*** Provided records ***
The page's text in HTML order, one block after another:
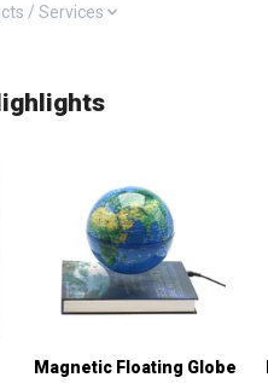
/ Services
Magnetic Floating Globe
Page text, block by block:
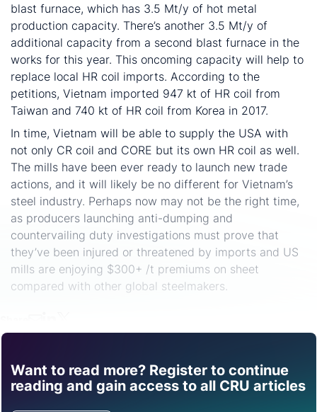
blast furnace, which has 3.5 Mt/y of hot metal
production capacity. There’s another 3.5 Mt/y of
additional capacity from a second blast furnace in the
works for this year. This oncoming capacity will help to
replace local HR coil imports. According to the
petitions, Vietnam imported 947 kt of HR coil from
Taiwan and 740 kt of HR coil from Korea in 2017.
In time, Vietnam will be able to supply the USA with
not only CR coil and CORE but its own HR coil as well.
The mills have been ever ready to launch new trade
actions, and it will likely be no different for Vietnam’s
steel industry. Perhaps now may not be the right time,
as producers launching anti-dumping and
countervailing duty investigations must prove that
they’ve been injured or threatened by imports and US
mills are enjoying $300+ /t premiums on sheet
compared with other global steelmakers.
Want to read more? Register to continue
reading and gain access to all CRU articles
Find out how CRU can
help you with this topic.
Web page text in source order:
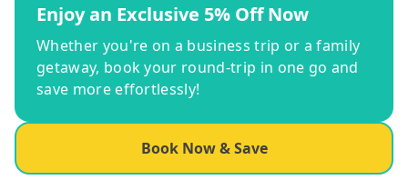
Enjoy an Exclusive 5% Off Now
Whether you're on a business trip or a family
getaway, book your round-trip in one go and
save more effortlessly!
Book Now & Save
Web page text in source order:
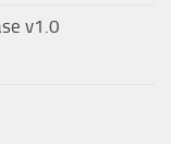
v1.0
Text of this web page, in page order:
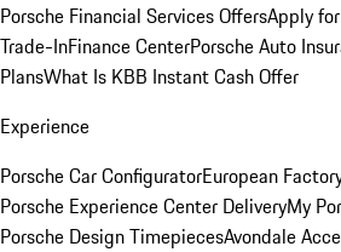
Porsche Financial Services OffersApply
Trade-InFinance CenterPorsche Auto
PlansWhat Is KBB Instant Cash Offer
Experience
Porsche Car ConfiguratorEuropean
Porsche Experience Center DeliveryMy
Porsche Design TimepiecesAvondale
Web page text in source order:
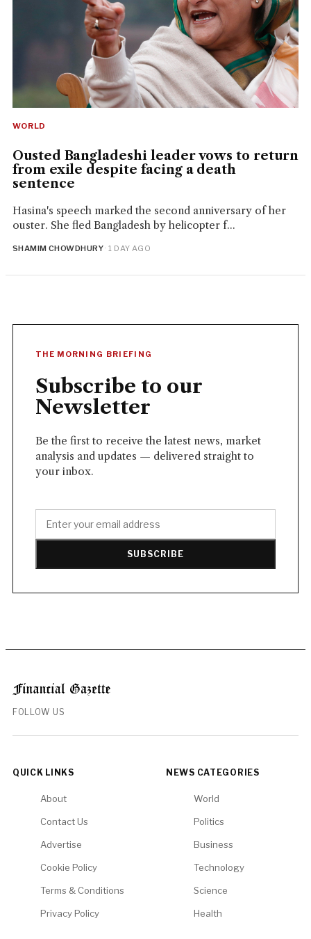
WORLD
Ousted Bangladeshi leader vows to return
from exile despite facing a death
sentence
Hasina's speech marked the second anniversary of her
ouster. She fled Bangladesh by helicopter f...
SHAMIM CHOWDHURY· 1 DAY AGO
THE MORNING BRIEFING
Subscribe to our
Newsletter
Be the first to receive the latest news, market
analysis and updates — delivered straight to
your inbox.
SUBSCRIBE
FOLLOW US
QUICK LINKS
About
Contact Us
Advertise
Cookie Policy
Terms & Conditions
Privacy Policy
NEWS CATEGORIES
World
Politics
Business
Technology
Science
Health
***
Task brief:
Only the lines above from the one containing "they’ve been injured" through the one containing "Cookie Policy" should be returned, verbatim and inclusive, with pictures excluded.

Exercise response:
they’ve been injured or threatened by imports and US
mills are enjoying $300+ /t premiums on sheet
compared with other global steelmakers.
Want to read more? Register to continue
reading and gain access to all CRU articles
Find out how CRU can
help you with this topic.
Web page text in source order:
Enjoy an Exclusive 5% Off Now
Whether you're on a business trip or a family
getaway, book your round-trip in one go and
save more effortlessly!
Book Now & Save
Web page text in source order:
v1.0
Text of this web page, in page order:
Porsche Financial Services OffersApply
Trade-InFinance CenterPorsche Auto
PlansWhat Is KBB Instant Cash Offer
Experience
Porsche Car ConfiguratorEuropean
Porsche Experience Center DeliveryMy
Porsche Design TimepiecesAvondale
Web page text in source order:
WORLD
Ousted Bangladeshi leader vows to return
from exile despite facing a death
sentence
Hasina's speech marked the second anniversary of her
ouster. She fled Bangladesh by helicopter f...
SHAMIM CHOWDHURY· 1 DAY AGO
THE MORNING BRIEFING
Subscribe to our
Newsletter
Be the first to receive the latest news, market
analysis and updates — delivered straight to
your inbox.
SUBSCRIBE
FOLLOW US
QUICK LINKS
About
Contact Us
Advertise
Cookie Policy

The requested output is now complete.